一個時辰後,南乾門的侍衛終于等來将軍府那名婢女,她從一輛粗陋的馬車上下來,捧着一個碩大的墨色錦盒,舉步維艱,走近了,依稀可見她紅腫着雙眼,面頰上尚且挂着淚痕,凄慘動人。
幾名侍衛都是大男人,見她這番模樣也不便多問,隻管放了她進宮,也不去追問她怎的去了那樣久。
婢女一路低着頭,步履匆匆避開宮人探究的目光,直奔百花宮去。踏進宮門之時,她沒來由的瑟縮一下,仿佛似有一股涼氣逼人。
說來也怪,向來熱鬧的百花宮裏此刻異常安靜,一路行至靖侍女屋子竟不聞丁點響動,她進屋的動作頓了頓,猛的擡起頭,深吸一口氣,推門而入。
屋内不見人影,也聽不到半點聲音,她突地笑了,信手将那碩大的墨色錦盒放置一旁桌上,悠閑入座,替自己斟了盞茶,慢悠悠喝着,氣定神閑。

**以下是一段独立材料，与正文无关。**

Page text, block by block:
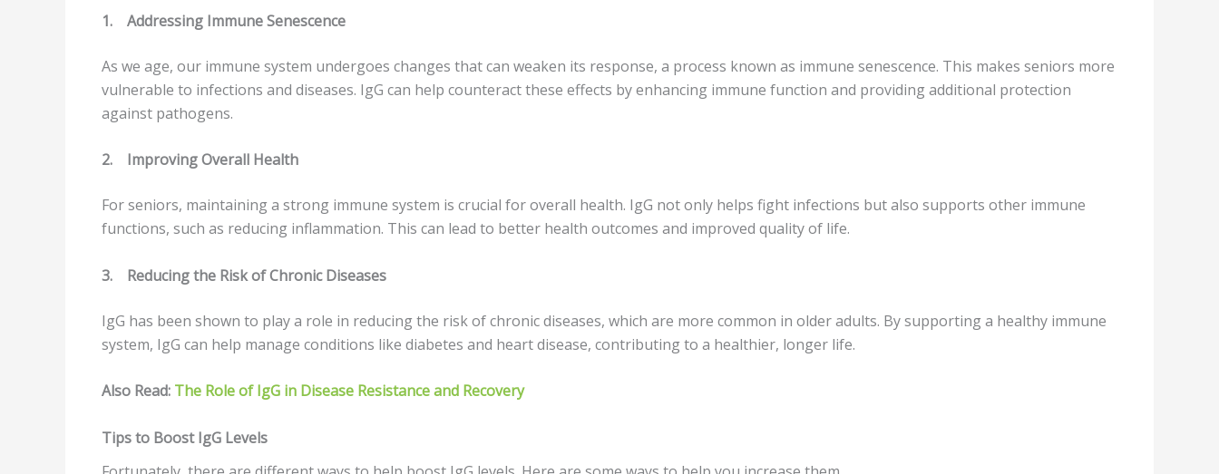
1. Addressing Immune Senescence
As we age, our immune system undergoes changes that can weaken its response, a process known as immune senescence. This makes seniors more
vulnerable to infections and diseases. IgG can help counteract these effects by enhancing immune function and providing additional protection
against pathogens.
2. Improving Overall Health
For seniors, maintaining a strong immune system is crucial for overall health. IgG not only helps fight infections but also supports other immune
functions, such as reducing inflammation. This can lead to better health outcomes and improved quality of life.
3. Reducing the Risk of Chronic Diseases
IgG has been shown to play a role in reducing the risk of chronic diseases, which are more common in older adults. By supporting a healthy immune
system, IgG can help manage conditions like diabetes and heart disease, contributing to a healthier, longer life.
Also Read: The Role of IgG in Disease Resistance and Recovery
Tips to Boost IgG Levels
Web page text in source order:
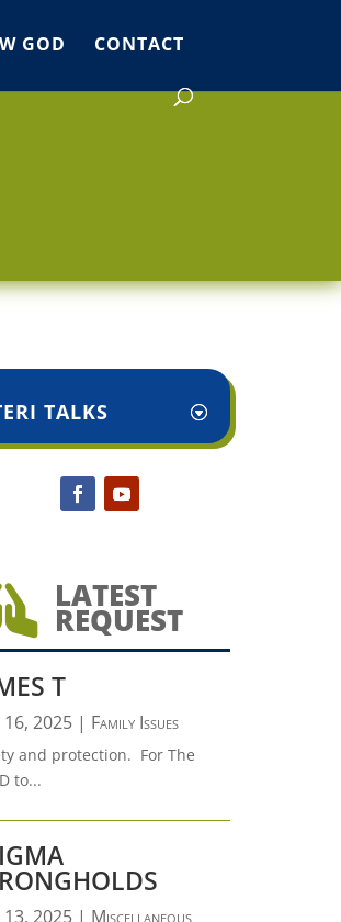
GOD CONTACT
TALKS
LATEST
REQUEST
T
16, 2025| Family Issues
and protection. For The
to...
13, 2025| Miscellaneous
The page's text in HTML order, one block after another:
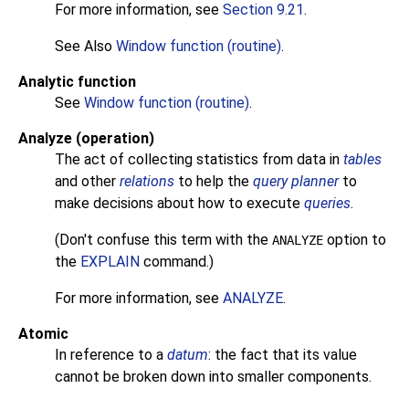
For more information, see Section 9.21.
See Also Window function (routine).
Analytic function
See Window function (routine).
Analyze (operation)
The act of collecting statistics from data in tables
and other relations to help the query plannerto
make decisions about how to execute queries.
(Don't confuse this term with the ANALYZE option to
the EXPLAIN command.)
For more information, see ANALYZE.
Atomic
In reference to a datum: the fact that its value
cannot be broken down into smaller components.

“你知道朕在此。”突兀的聲響,重墨明黃的身影從内室轉出。
婢女起身,毫不避諱直視他,“是,”正是本該在宮裏頭的靖蘇。
重墨冷冷将她上下掃了一遍,鐵青了臉:“靖侍女,你太不把朕放在眼裏。”
“奴才任憑皇上責罰,絕無半句怨言。”
“告訴朕你出宮幹了什麽,朕可以考慮放過你。”
“不必了,奴才願意領罪。”靖蘇斷然拒絕。
重墨淩厲的紫眸眯了眯,欺身而近,伸手捏住靖蘇下巴,“靖侍女想必心願得償,竟然連死都不怕。”
靖蘇被迫仰起頭,仍是咬着牙不吭聲。
重墨嗤笑,猛的甩開她,悠然踱步,“好,既然你天不怕地不怕,朕也不必顧惜,蝶紫衣雖爲将軍夫人,然犯下欺君之罪,死不足惜,還有你那個婢女,竟敢找死,朕這就下旨處死她們,讓你黃泉路上有個伴。”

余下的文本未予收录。